● **TO DO**
Exact wording is required for every entry; transcribe all of them and leave the images out.

[Dataset items]
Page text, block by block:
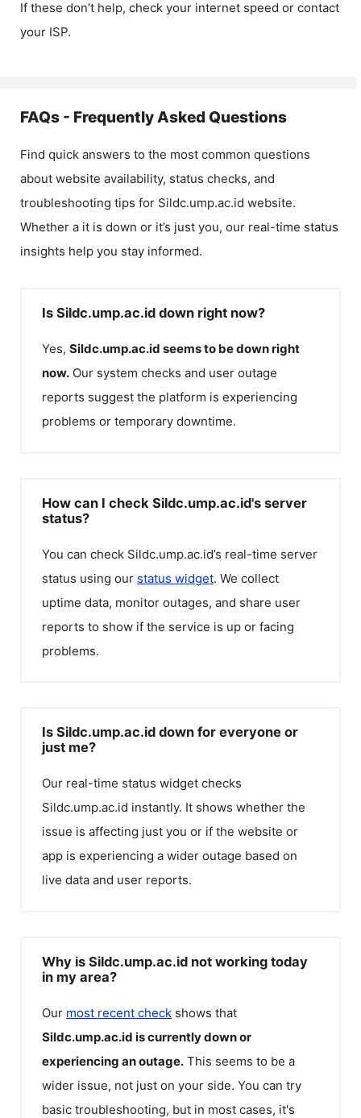
If these don’t help, check your internet speed or contact
your ISP.
FAQs - Frequently Asked Questions
Find quick answers to the most common questions
about website availability, status checks, and
troubleshooting tips for Sildc.ump.ac.id website.
Whether a it is down or it’s just you, our real-time status
insights help you stay informed.
Is Sildc.ump.ac.id down right now?
Yes, Sildc.ump.ac.id seems to be down right
now. Our system checks and user outage
reports suggest the platform is experiencing
problems or temporary downtime.
How can I check Sildc.ump.ac.id's server
status?
You can check Sildc.ump.ac.id’s real-time server
status using our status widget. We collect
uptime data, monitor outages, and share user
reports to show if the service is up or facing
problems.
Is Sildc.ump.ac.id down for everyone or
just me?
Our real-time status widget checks
Sildc.ump.ac.id instantly. It shows whether the
issue is affecting just you or if the website or
app is experiencing a wider outage based on
live data and user reports.
Why is Sildc.ump.ac.id not working today
in my area?
Our most recent check shows that
Sildc.ump.ac.id is currently down or
experiencing an outage. This seems to be a
wider issue, not just on your side. You can try
basic troubleshooting, but in most cases, it's
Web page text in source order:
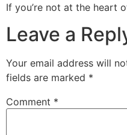
If you’re not at the heart
Leave a
Your email address will
fields are marked *
Comment *
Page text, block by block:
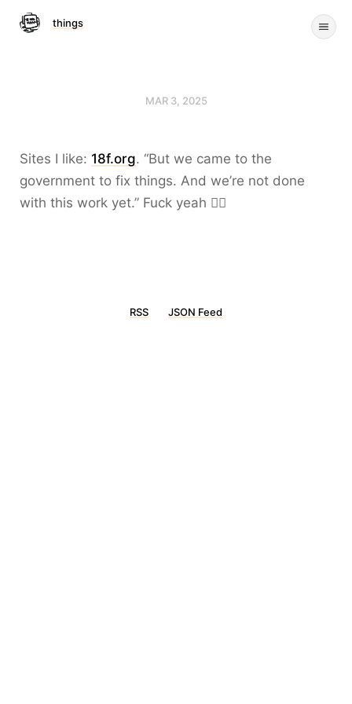
things
MAR 3, 2025
Sites I like: 18f.org. “But we came to the
government to fix things. And we’re not done
with this work yet.” Fuck yeah ❤️‍🔥
RSS JSON Feed
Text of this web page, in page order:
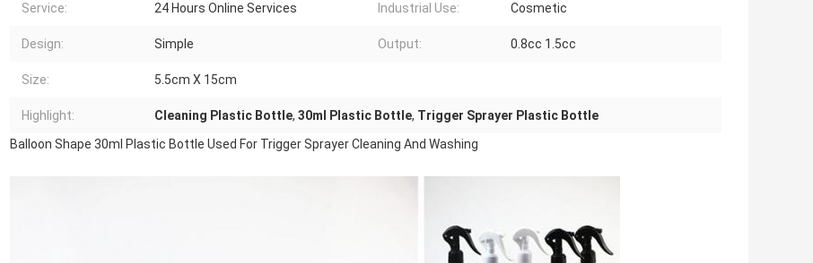
Service: 24 Hours Online Services Industrial Use: Cosmetic
Design: Simple Output: 0.8cc 1.5cc
Size: 5.5cm X 15cm
Highlight: Cleaning Plastic Bottle, 30ml Plastic Bottle, Trigger Sprayer Plastic Bottle
Balloon Shape 30ml Plastic Bottle Used For Trigger Sprayer Cleaning And Washing
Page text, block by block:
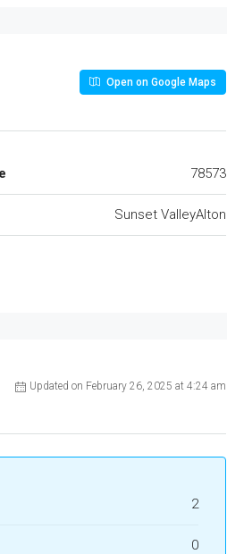
Open on Google Maps
78573
Sunset ValleyAlton
Updated on February 26, 2025 at 4:24 am
2
0
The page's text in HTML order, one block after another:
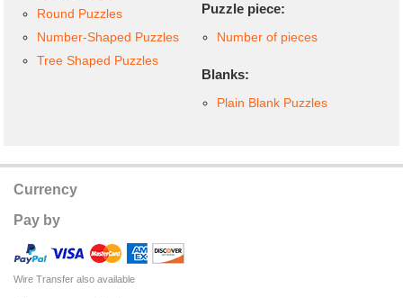
Round Puzzles
Number-Shaped Puzzles
Tree Shaped Puzzles
Puzzle piece:
Number of pieces
Blanks:
Plain Blank Puzzles
Currency
Pay by
Wire Transfer also available
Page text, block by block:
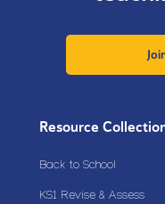
Resource
Back to School
KS1 Revise & Assess
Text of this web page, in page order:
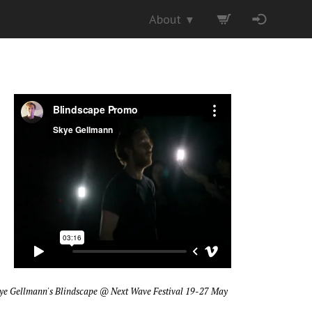
About ▼
Gellmann's Blindscape @ Next Wave Festival 19-27 May
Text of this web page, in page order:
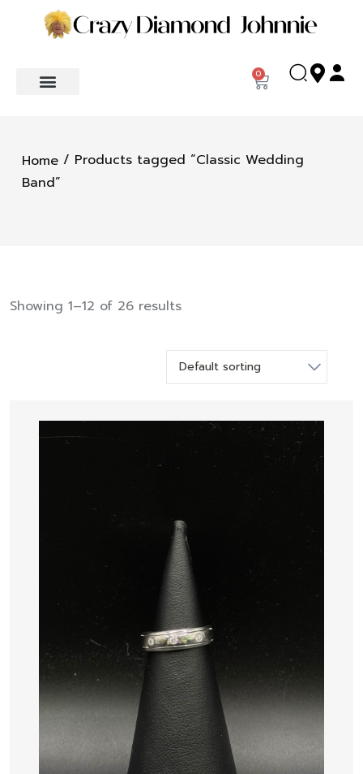
0
Home / Products tagged “Classic Wedding
Band”
Showing 1–12 of 26 results
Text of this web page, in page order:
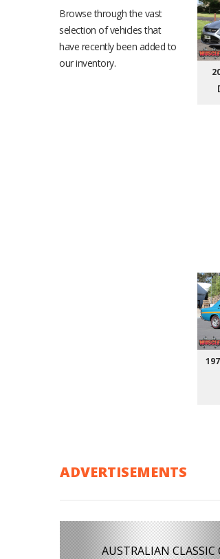
Browse through the vast
selection of vehicles that
have recently been added to
our inventory.
ADVERTISEMENTS
AUSTRALIAN CLASSIC
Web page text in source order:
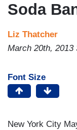
Soda
Liz Thatcher
March 20th, 2013
Font Size
New York City
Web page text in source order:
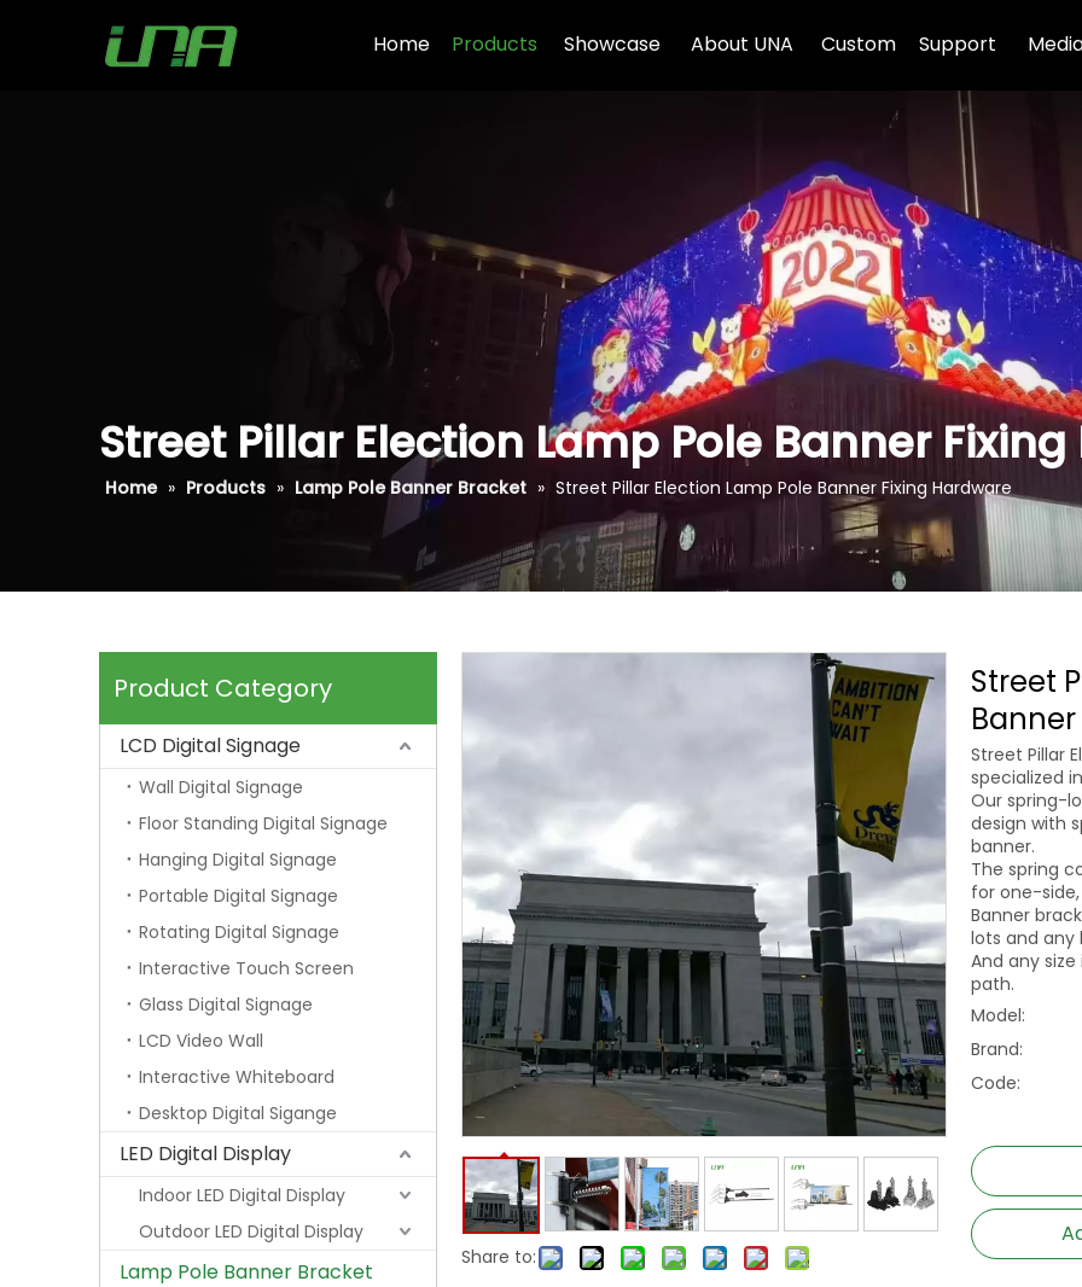
Home Products Showcase About UNA Custom Support
Street Pillar Election Lamp Pole Banner
Home » Products » Lamp Pole Banner Bracket » Street Pillar Election Lamp Pole Banner Fixing Hardware
Product Category
LCD Digital Signage
Wall Digital Signage
Floor Standing Digital Signage
Hanging Digital Signage
Portable Digital Signage
Rotating Digital Signage
Interactive Touch Screen
Glass Digital Signage
LCD Video Wall
Interactive Whiteboard
Desktop Digital Sigange
LED Digital Display
Indoor LED Digital Display
Outdoor LED Digital Display
Lamp Pole Banner Bracket
Share to:
Street
Street Pillar
specialized
Our spring-
design with
banner.
The spring
for one-
Banner
lots and any
And any
path.
Model:
Brand:
Code:

● **WORKED SOLUTION**
Page text, block by block:
If these don’t help, check your internet speed or contact
your ISP.
FAQs - Frequently Asked Questions
Find quick answers to the most common questions
about website availability, status checks, and
troubleshooting tips for Sildc.ump.ac.id website.
Whether a it is down or it’s just you, our real-time status
insights help you stay informed.
Is Sildc.ump.ac.id down right now?
Yes, Sildc.ump.ac.id seems to be down right
now. Our system checks and user outage
reports suggest the platform is experiencing
problems or temporary downtime.
How can I check Sildc.ump.ac.id's server
status?
You can check Sildc.ump.ac.id’s real-time server
status using our status widget. We collect
uptime data, monitor outages, and share user
reports to show if the service is up or facing
problems.
Is Sildc.ump.ac.id down for everyone or
just me?
Our real-time status widget checks
Sildc.ump.ac.id instantly. It shows whether the
issue is affecting just you or if the website or
app is experiencing a wider outage based on
live data and user reports.
Why is Sildc.ump.ac.id not working today
in my area?
Our most recent check shows that
Sildc.ump.ac.id is currently down or
experiencing an outage. This seems to be a
wider issue, not just on your side. You can try
basic troubleshooting, but in most cases, it's
Web page text in source order:
If you’re not at the heart
Leave a
Your email address will
fields are marked *
Comment *
Page text, block by block:
things
MAR 3, 2025
Sites I like: 18f.org. “But we came to the
government to fix things. And we’re not done
with this work yet.” Fuck yeah ❤️‍🔥
RSS JSON Feed
Text of this web page, in page order:
Service: 24 Hours Online Services Industrial Use: Cosmetic
Design: Simple Output: 0.8cc 1.5cc
Size: 5.5cm X 15cm
Highlight: Cleaning Plastic Bottle, 30ml Plastic Bottle, Trigger Sprayer Plastic Bottle
Balloon Shape 30ml Plastic Bottle Used For Trigger Sprayer Cleaning And Washing
Page text, block by block:
Open on Google Maps
78573
Sunset ValleyAlton
Updated on February 26, 2025 at 4:24 am
2
0
The page's text in HTML order, one block after another:
Round Puzzles
Number-Shaped Puzzles
Tree Shaped Puzzles
Puzzle piece:
Number of pieces
Blanks:
Plain Blank Puzzles
Currency
Pay by
Wire Transfer also available
Page text, block by block:
Resource
Back to School
KS1 Revise & Assess
Text of this web page, in page order:
About ▼
Gellmann's Blindscape @ Next Wave Festival 19-27 May
Text of this web page, in page order:
0
Home / Products tagged “Classic Wedding
Band”
Showing 1–12 of 26 results
Text of this web page, in page order:
Browse through the vast
selection of vehicles that
have recently been added to
our inventory.
ADVERTISEMENTS
AUSTRALIAN CLASSIC
Web page text in source order:
Soda
Liz Thatcher
March 20th, 2013
Font Size
New York City
Web page text in source order:
Home Products Showcase About UNA Custom Support
Street Pillar Election Lamp Pole Banner
Home » Products » Lamp Pole Banner Bracket » Street Pillar Election Lamp Pole Banner Fixing Hardware
Product Category
LCD Digital Signage
Wall Digital Signage
Floor Standing Digital Signage
Hanging Digital Signage
Portable Digital Signage
Rotating Digital Signage
Interactive Touch Screen
Glass Digital Signage
LCD Video Wall
Interactive Whiteboard
Desktop Digital Sigange
LED Digital Display
Indoor LED Digital Display
Outdoor LED Digital Display
Lamp Pole Banner Bracket
Share to:
Street
Street Pillar
specialized
Our spring-
design with
banner.
The spring
for one-
Banner
lots and any
And any
path.
Model:
Brand:
Code:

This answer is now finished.